_Your objective_
Reproduce the opening lines of the records exactly, please, stopping after the line that contains "GUEST POSTING SITES".

Stored records
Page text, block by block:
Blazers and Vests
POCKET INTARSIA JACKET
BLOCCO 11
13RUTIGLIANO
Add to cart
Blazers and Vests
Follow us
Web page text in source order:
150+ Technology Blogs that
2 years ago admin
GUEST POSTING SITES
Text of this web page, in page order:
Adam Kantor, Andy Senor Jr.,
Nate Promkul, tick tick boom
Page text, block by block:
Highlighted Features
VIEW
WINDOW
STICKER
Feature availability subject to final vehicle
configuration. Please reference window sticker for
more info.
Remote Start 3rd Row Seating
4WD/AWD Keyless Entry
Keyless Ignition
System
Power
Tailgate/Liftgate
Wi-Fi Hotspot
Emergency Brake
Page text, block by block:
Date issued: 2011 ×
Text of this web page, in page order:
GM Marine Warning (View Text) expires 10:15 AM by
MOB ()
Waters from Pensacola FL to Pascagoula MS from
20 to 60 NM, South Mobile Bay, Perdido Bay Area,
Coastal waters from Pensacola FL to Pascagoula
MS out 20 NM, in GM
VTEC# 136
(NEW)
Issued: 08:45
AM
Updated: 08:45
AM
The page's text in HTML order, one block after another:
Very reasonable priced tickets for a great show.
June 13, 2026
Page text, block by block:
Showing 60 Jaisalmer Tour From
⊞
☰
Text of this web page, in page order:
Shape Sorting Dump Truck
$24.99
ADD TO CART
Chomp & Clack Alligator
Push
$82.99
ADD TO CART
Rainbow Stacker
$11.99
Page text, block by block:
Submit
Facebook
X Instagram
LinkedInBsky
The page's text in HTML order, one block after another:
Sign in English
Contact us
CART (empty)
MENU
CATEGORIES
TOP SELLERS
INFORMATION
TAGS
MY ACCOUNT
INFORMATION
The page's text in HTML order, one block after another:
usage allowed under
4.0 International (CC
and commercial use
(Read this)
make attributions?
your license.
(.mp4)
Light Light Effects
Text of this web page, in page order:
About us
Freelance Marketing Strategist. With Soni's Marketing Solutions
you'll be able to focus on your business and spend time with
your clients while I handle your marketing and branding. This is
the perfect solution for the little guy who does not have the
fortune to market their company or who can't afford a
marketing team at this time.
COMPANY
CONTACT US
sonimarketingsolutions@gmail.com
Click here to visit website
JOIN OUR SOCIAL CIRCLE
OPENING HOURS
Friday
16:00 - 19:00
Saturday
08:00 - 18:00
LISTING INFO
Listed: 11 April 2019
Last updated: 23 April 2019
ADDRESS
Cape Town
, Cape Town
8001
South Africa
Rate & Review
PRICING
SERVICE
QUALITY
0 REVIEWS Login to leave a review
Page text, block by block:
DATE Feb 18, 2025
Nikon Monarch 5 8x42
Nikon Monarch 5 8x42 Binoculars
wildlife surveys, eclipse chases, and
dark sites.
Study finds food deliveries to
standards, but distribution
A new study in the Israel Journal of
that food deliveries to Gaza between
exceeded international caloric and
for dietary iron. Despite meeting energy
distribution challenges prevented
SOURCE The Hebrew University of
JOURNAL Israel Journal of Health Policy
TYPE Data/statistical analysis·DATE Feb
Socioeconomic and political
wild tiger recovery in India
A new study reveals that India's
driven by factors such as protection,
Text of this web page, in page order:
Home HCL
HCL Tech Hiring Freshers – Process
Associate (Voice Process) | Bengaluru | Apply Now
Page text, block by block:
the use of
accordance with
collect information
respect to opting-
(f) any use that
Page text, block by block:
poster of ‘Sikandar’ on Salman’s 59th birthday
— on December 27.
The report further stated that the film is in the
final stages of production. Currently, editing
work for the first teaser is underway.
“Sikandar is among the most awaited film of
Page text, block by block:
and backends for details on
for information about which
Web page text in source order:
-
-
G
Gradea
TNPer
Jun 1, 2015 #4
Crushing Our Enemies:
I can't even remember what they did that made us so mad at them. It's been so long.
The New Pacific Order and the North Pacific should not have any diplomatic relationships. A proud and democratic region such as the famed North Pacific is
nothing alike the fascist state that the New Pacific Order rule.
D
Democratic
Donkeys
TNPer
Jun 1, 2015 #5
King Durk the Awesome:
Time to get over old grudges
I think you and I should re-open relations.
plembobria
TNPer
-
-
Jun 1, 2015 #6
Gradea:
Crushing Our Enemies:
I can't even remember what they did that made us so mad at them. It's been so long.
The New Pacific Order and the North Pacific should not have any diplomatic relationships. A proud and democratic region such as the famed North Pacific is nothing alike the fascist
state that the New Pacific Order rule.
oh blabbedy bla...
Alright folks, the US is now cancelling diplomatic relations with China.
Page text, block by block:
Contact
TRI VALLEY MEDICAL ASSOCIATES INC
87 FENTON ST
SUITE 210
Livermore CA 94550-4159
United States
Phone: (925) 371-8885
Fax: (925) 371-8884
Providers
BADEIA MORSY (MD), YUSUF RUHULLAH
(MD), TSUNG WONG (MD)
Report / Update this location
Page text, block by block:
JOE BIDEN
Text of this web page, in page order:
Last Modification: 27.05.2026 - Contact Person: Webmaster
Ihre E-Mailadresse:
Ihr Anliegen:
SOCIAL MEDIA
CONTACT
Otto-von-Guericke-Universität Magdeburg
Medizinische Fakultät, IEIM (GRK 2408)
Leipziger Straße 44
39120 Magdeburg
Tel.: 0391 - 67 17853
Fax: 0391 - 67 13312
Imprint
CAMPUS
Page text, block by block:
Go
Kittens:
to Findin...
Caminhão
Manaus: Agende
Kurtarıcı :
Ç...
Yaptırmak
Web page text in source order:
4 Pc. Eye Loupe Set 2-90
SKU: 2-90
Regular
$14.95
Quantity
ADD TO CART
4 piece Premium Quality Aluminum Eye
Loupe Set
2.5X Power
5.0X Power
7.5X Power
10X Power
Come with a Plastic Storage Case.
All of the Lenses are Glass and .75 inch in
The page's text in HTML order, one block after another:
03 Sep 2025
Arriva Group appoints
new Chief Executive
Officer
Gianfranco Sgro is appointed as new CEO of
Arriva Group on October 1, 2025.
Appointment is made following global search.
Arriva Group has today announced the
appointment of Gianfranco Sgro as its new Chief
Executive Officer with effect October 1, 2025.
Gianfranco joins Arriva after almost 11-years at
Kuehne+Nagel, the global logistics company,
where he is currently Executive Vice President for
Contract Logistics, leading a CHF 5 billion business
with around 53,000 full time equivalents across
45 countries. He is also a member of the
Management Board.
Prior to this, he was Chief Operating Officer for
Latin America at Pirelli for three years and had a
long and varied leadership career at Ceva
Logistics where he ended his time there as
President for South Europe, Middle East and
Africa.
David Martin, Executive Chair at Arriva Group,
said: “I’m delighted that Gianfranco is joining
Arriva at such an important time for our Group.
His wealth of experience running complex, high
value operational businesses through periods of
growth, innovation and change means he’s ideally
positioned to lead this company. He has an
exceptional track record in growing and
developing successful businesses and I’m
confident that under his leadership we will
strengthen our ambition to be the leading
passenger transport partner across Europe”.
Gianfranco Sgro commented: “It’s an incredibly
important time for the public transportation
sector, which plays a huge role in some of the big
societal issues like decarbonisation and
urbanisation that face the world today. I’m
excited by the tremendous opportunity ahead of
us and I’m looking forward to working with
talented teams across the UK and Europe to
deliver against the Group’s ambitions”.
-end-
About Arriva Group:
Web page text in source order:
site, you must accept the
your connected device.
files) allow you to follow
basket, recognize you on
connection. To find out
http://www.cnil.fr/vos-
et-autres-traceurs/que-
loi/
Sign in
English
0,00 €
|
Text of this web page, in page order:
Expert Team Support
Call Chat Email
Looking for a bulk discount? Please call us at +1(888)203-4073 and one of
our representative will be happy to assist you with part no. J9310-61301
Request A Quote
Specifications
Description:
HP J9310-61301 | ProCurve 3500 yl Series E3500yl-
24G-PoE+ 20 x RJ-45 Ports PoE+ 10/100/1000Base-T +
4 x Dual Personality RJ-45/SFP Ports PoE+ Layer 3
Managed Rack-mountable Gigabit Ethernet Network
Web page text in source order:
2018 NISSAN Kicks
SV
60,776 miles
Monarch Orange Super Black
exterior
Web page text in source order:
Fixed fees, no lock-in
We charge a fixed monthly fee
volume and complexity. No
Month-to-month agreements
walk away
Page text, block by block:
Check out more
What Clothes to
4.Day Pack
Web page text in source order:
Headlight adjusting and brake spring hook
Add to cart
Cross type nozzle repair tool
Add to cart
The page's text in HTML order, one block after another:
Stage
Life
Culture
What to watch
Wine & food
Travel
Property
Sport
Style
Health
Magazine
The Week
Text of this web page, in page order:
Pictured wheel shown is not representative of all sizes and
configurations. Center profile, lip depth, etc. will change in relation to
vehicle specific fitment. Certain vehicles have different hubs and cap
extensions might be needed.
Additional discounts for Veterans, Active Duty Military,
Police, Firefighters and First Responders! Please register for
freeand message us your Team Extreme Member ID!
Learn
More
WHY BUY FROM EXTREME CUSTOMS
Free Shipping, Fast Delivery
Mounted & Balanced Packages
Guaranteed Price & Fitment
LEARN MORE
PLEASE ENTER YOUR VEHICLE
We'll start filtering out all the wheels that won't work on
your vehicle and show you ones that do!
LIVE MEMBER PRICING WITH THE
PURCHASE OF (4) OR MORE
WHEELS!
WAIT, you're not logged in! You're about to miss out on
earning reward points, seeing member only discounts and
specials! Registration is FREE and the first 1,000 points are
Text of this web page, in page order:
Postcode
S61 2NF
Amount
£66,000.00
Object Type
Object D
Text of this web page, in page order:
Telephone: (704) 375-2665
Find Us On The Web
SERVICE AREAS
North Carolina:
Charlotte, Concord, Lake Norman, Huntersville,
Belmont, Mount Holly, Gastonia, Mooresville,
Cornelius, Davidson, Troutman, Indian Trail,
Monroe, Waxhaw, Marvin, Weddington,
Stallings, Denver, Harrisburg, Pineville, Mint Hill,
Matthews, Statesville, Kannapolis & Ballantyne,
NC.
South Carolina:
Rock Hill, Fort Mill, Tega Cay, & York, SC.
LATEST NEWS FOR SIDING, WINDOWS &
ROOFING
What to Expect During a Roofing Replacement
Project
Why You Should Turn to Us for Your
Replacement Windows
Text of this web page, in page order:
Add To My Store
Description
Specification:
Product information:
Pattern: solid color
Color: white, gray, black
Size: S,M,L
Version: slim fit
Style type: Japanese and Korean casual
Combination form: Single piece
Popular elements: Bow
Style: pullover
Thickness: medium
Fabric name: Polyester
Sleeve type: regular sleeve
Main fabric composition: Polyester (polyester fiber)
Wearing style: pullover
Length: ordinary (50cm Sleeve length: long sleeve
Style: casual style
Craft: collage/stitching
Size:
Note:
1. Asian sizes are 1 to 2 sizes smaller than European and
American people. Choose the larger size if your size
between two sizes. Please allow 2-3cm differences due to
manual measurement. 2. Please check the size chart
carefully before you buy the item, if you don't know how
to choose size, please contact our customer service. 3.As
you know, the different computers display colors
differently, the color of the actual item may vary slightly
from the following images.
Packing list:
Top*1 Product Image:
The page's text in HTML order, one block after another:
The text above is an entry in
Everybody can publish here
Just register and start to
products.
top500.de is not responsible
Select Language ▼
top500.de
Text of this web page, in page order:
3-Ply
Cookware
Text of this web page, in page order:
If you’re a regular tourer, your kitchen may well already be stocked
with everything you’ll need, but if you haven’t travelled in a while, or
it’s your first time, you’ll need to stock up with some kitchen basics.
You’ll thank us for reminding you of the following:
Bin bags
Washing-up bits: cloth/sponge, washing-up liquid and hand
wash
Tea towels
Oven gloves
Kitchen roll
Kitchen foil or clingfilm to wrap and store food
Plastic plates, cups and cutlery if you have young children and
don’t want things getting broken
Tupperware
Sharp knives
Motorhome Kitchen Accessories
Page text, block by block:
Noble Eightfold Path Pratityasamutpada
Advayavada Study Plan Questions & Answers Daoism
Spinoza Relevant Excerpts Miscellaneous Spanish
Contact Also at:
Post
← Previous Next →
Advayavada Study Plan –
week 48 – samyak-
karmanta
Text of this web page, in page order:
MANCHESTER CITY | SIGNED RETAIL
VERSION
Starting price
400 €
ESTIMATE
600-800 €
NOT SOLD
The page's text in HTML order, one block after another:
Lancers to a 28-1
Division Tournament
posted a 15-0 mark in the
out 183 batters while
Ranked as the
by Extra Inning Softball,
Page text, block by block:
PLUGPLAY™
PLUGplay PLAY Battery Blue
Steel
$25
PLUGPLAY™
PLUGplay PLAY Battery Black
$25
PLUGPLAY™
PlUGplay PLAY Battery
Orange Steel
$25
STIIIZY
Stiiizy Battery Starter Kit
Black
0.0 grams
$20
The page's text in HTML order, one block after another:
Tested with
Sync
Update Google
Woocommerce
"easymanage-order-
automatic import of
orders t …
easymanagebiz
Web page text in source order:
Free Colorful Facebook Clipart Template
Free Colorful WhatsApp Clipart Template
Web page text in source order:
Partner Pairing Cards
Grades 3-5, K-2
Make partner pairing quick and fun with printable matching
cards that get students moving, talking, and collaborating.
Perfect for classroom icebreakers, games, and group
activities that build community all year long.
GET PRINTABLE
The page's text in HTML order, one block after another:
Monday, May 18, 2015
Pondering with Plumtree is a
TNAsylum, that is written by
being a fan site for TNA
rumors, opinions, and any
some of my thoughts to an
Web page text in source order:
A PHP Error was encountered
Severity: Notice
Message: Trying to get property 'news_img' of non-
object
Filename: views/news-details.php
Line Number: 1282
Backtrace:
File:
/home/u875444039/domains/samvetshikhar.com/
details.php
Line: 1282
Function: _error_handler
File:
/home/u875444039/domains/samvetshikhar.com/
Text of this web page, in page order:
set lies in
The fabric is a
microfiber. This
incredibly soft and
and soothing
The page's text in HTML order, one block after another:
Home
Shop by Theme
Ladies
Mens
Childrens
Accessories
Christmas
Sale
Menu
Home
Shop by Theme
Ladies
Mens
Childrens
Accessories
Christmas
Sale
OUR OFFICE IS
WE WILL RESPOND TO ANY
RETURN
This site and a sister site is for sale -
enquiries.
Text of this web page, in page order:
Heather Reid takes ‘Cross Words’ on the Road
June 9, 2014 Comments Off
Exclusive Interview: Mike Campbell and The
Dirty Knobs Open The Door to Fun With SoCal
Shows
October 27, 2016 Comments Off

_Problem solution_
Page text, block by block:
Blazers and Vests
POCKET INTARSIA JACKET
BLOCCO 11
13RUTIGLIANO
Add to cart
Blazers and Vests
Follow us
Web page text in source order:
150+ Technology Blogs that
2 years ago admin
GUEST POSTING SITES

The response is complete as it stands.